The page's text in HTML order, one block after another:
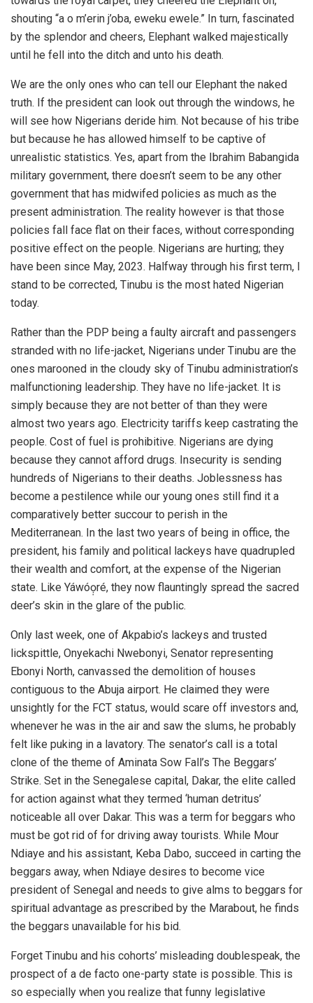
shouting “a o m’erin j’oba, eweku ewele.” In turn, fascinated
by the splendor and cheers, Elephant walked majestically
until he fell into the ditch and unto his death.
We are the only ones who can tell our Elephant the naked
truth. If the president can look out through the windows, he
will see how Nigerians deride him. Not because of his tribe
but because he has allowed himself to be captive of
unrealistic statistics. Yes, apart from the Ibrahim Babangida
military government, there doesn’t seem to be any other
government that has midwifed policies as much as the
present administration. The reality however is that those
policies fall face flat on their faces, without corresponding
positive effect on the people. Nigerians are hurting; they
have been since May, 2023. Halfway through his first term, I
stand to be corrected, Tinubu is the most hated Nigerian
today.
Rather than the PDP being a faulty aircraft and passengers
stranded with no life-jacket, Nigerians under Tinubu are the
ones marooned in the cloudy sky of Tinubu administration’s
malfunctioning leadership. They have no life-jacket. It is
simply because they are not better of than they were
almost two years ago. Electricity tariffs keep castrating the
people. Cost of fuel is prohibitive. Nigerians are dying
because they cannot afford drugs. Insecurity is sending
hundreds of Nigerians to their deaths. Joblessness has
become a pestilence while our young ones still find it a
comparatively better succour to perish in the
Mediterranean. In the last two years of being in office, the
president, his family and political lackeys have quadrupled
their wealth and comfort, at the expense of the Nigerian
state. Like Yáwóọ̣ré, they now flauntingly spread the sacred
deer’s skin in the glare of the public.
Only last week, one of Akpabio’s lackeys and trusted
lickspittle, Onyekachi Nwebonyi, Senator representing
Ebonyi North, canvassed the demolition of houses
contiguous to the Abuja airport. He claimed they were
unsightly for the FCT status, would scare off investors and,
whenever he was in the air and saw the slums, he probably
felt like puking in a lavatory. The senator’s call is a total
clone of the theme of Aminata Sow Fall’s The Beggars’
Strike. Set in the Senegalese capital, Dakar, the elite called
for action against what they termed ‘human detritus’
noticeable all over Dakar. This was a term for beggars who
must be got rid of for driving away tourists. While Mour
Ndiaye and his assistant, Keba Dabo, succeed in carting the
beggars away, when Ndiaye desires to become vice
president of Senegal and needs to give alms to beggars for
spiritual advantage as prescribed by the Marabout, he finds
the beggars unavailable for his bid.
Forget Tinubu and his cohorts’ misleading doublespeak, the
prospect of a de facto one-party state is possible. This is
so especially when you realize that funny legislative
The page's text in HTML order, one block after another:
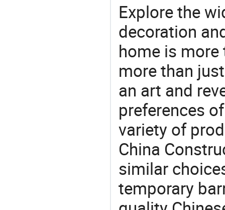
Explore the
decoration
home is more
more than
an art and
preferences
variety of
China
similar
temporary
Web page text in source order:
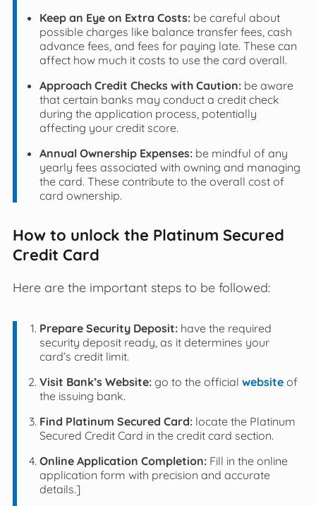
Keep an Eye on Extra Costs:be careful about
possible charges like balance transfer fees, cash
advance fees, and fees for paying late. These can
affect how much it costs to use the card overall.
Approach Credit Checks with Caution:be aware
that certain banks may conduct a credit check
during the application process, potentially
affecting your credit score.
Annual Ownership Expenses:be mindful of any
yearly fees associated with owning and managing
the card. These contribute to the overall cost of
card ownership.
How to unlock the Platinum Secured
Credit Card
Here are the important steps to be followed:
Prepare Security Deposit:have the required
security deposit ready, as it determines your
card’s credit limit.
Visit Bank’s Website:go to the official website of
the issuing bank.
Find Platinum Secured Card:locate the Platinum
Secured Credit Card in the credit card section.
Online Application Completion:Fill in the online
application form with precision and accurate
details.]
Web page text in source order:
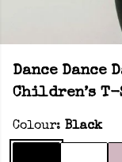
Dance Dance
Children’s
Colour: Black
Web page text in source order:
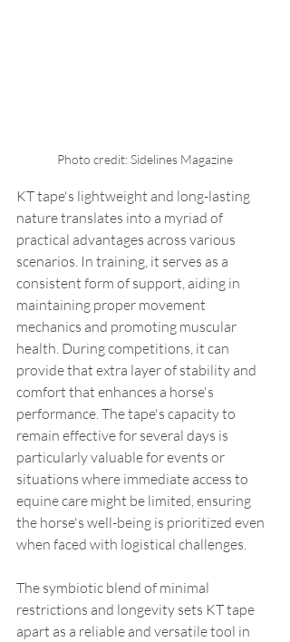
Photo credit: Sidelines Magazine
KT tape's lightweight and long-lasting
nature translates into a myriad of
practical advantages across various
scenarios. In training, it serves as a
consistent form of support, aiding in
maintaining proper movement
mechanics and promoting muscular
health. During competitions, it can
provide that extra layer of stability and
comfort that enhances a horse's
performance. The tape's capacity to
remain effective for several days is
particularly valuable for events or
situations where immediate access to
equine care might be limited, ensuring
the horse's well-being is prioritized even
when faced with logistical challenges.
The symbiotic blend of minimal
restrictions and longevity sets KT tape
apart as a reliable and versatile tool in
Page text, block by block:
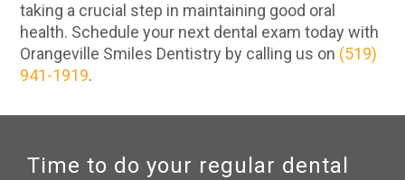
taking a crucial step in maintaining good oral
health. Schedule your next dental exam today with
Orangeville Smiles Dentistry by calling us on (519)
941-1919.
Time to do your regular dental
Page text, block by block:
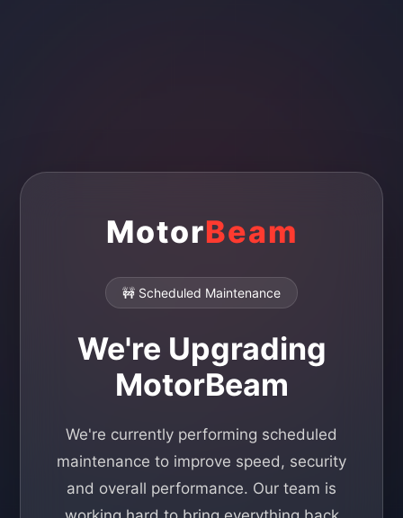
MotorBeam
🚧 Scheduled Maintenance
We're Upgrading
MotorBeam
We're currently performing scheduled
maintenance to improve speed, security
and overall performance. Our team is
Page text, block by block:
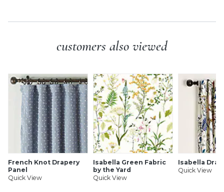
customers also viewed
French Knot Drapery
Panel
Quick View
Isabella Green Fabric
by the Yard
Quick View
Isabella
Quick View
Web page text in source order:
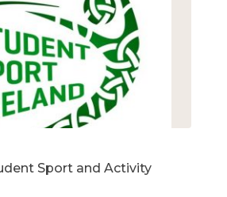
Sport and Activity
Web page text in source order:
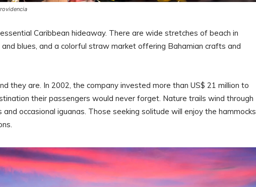
Caribbean hideaway. There are wide stretches of beach in
blues, and a colorful straw market offering Bahamian crafts and
they are. In 2002, the company invested more than US$ 21 million to
their passengers would never forget. Nature trails wind through
occasional iguanas. Those seeking solitude will enjoy the hammocks
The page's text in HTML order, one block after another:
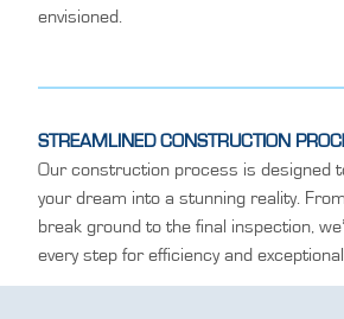
envisioned.
STREAMLINED CONSTRUCTION
Our construction process is designed
your dream into a stunning reality.
break ground to the final inspection,
every step for efficiency and
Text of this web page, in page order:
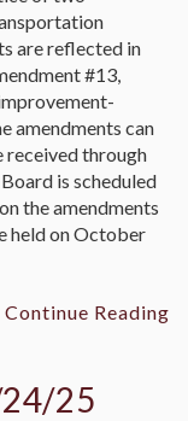
are reflected in
#13,
amendments can
received through
is scheduled
the amendments
held on October
Continue Reading
25
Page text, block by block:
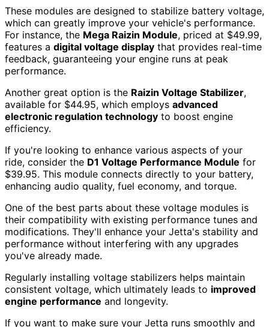
These modules are designed to stabilize battery voltage,
which can greatly improve your vehicle's performance.
For instance, the Mega Raizin Module, priced at $49.99,
features a digital voltage display that provides real-time
feedback, guaranteeing your engine runs at peak
performance.
Another great option is the Raizin Voltage Stabilizer,
available for $44.95, which employs advanced
electronic regulation technology to boost engine
efficiency.
If you're looking to enhance various aspects of your
ride, consider the D1 Voltage Performance Module for
$39.95. This module connects directly to your battery,
enhancing audio quality, fuel economy, and torque.
One of the best parts about these voltage modules is
their compatibility with existing performance tunes and
modifications. They'll enhance your Jetta's stability and
performance without interfering with any upgrades
you've already made.
Regularly installing voltage stabilizers helps maintain
consistent voltage, which ultimately leads to improved
engine performance and longevity.
If you want to make sure your Jetta runs smoothly and

########################################

(Problem requirements) Above are the records. Copy every line in them holding "Jetta".

(Answer box)
modifications. They'll enhance your Jetta's stability and
If you want to make sure your Jetta runs smoothly and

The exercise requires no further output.